"A lateral SQL injection" attack that can be placed by an outsider in a database application using Oracle's extended PL/SQL query language can be prevented, security experts say.
A SQL injection attack that may be executed against the Oracle database was recently documented by database security researcher David Litchfield.
The attack requires that the attacker to have been granted a database account, making it more likely that this kind of attack will occur in the research lab than "in the normal sense," Litchfield said of his finding.
But Oracle's manager for security in its Global Technology Unit, Erich Maurice, Monday said in a blog post that Litchfield's exploit demonstrates how "a lateral SQL injection" attack can be placed by an outsider in a database application using Oracle's extended PL/SQL query language, and developers of database applications should be aware of the potential for such attacks.
SQL injection occurs when an intruder is able to put a SQL statement into a user input form where the application expects a name, address, date, or some other standard information.
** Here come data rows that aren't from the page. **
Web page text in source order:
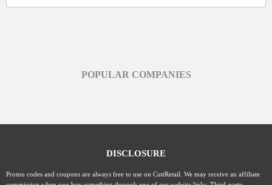
POPULAR COMPANIES
DISCLOSURE
Promo codes and coupons are always free to use on CuttRetail. We may receive an affiliate
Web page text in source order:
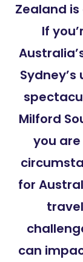
Zealand
If
Milford
you
for
can
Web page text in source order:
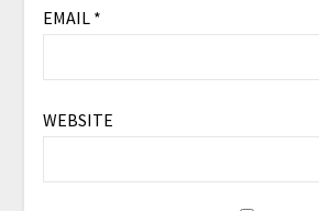
EMAIL *
WEBSITE
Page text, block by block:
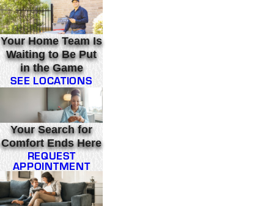
Your Home Team Is
Waiting to Be Put
in the Game
SEE LOCATIONS
Your Search for
Comfort Ends Here
REQUEST
APPOINTMENT
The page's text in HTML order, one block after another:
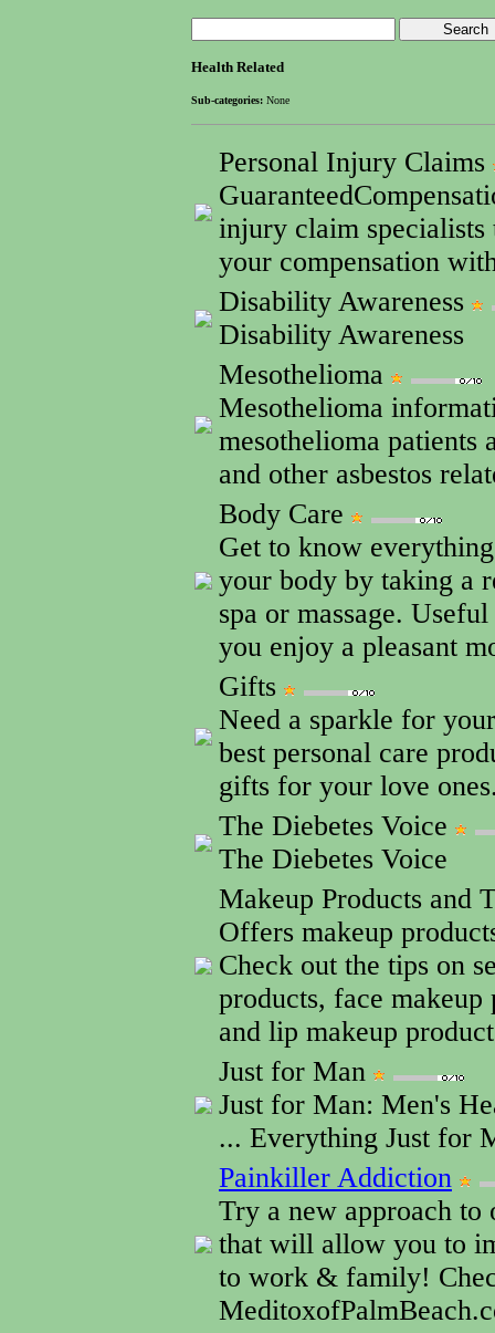
Health Related
Sub-categories: None
Personal Injury Claims
injury claim specialists
your compensation
Disability Awareness
Disability Awareness
Mesothelioma
Mesothelioma
mesothelioma patients
and other asbestos
Body Care
Get to know
your body by taking a
spa or massage.
you enjoy a pleasant
Gifts
Need a sparkle for
best personal care
gifts for your love
The Diebetes Voice
The Diebetes Voice
Makeup Products and
Offers makeup
Check out the tips on
products, face
and lip makeup
Just for Man
Just for Man: Men's
... Everything Just for
Painkiller Addiction
Try a new approach to
that will allow you to
to work & family!
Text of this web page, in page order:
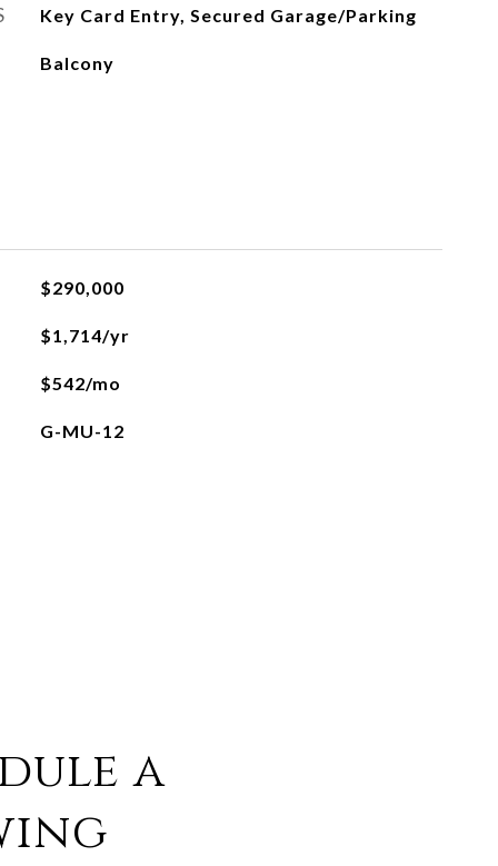
Key Card Entry, Secured Garage/Parking
Balcony
$290,000
$1,714/yr
$542/mo
G-MU-12
a
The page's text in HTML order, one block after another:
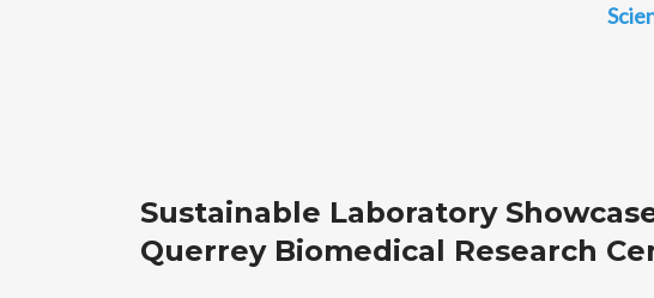
Sustainable Laboratory
Querrey Biomedical Research

SQL injection succeeds when there's no validation of the entry. That is, there's no automatic check that the entry follows an expected format or meets length and alphanumeric character limits. Such validation would be able to detect a SQL statement in place of a date and halt execution of the program.
Lateral injection is indirect injection -- putting the PL/SQL statement someplace where the application will find it when it's looking for something else, then successfully directing the application to that statement.
Litchfield is a researcher with the United Kingdom's Next Generation Security Software. On April 25, he published a paper showing how an exploit could be injected via "a little bit of trickery" instead of directly through an intentional, fraudulent user entry. It requires a PL/SQL procedure that looks for a date variable by calling a system function.
Litchfield demonstrated the effect of leaving out a quote mark that would normally terminate a PL/SQL command. As the system looked for the right way to terminate the quotes marks, it called a previously named system function that had a PL/SQL command buried in it. It then injected that function as the correct replacement for the unterminated command and the malicious code had found its execution path.
"While some may consider the topic of Lateral SQL Injections as mostly academic, I think this paper has the merit of further raising the awareness of database administrators and programmers to SQL Injections," he wrote in a blog post on Monday.
To minimize the risk of a SQL injection attack, advised Maurice, reduce the user inputs to only those absolutely essential. Doing so "reduces the attack surface" of the application, he noted. Following good coding procedure by binding a variable to the data type and database section that is supposed to define it is another preventative measure, he said.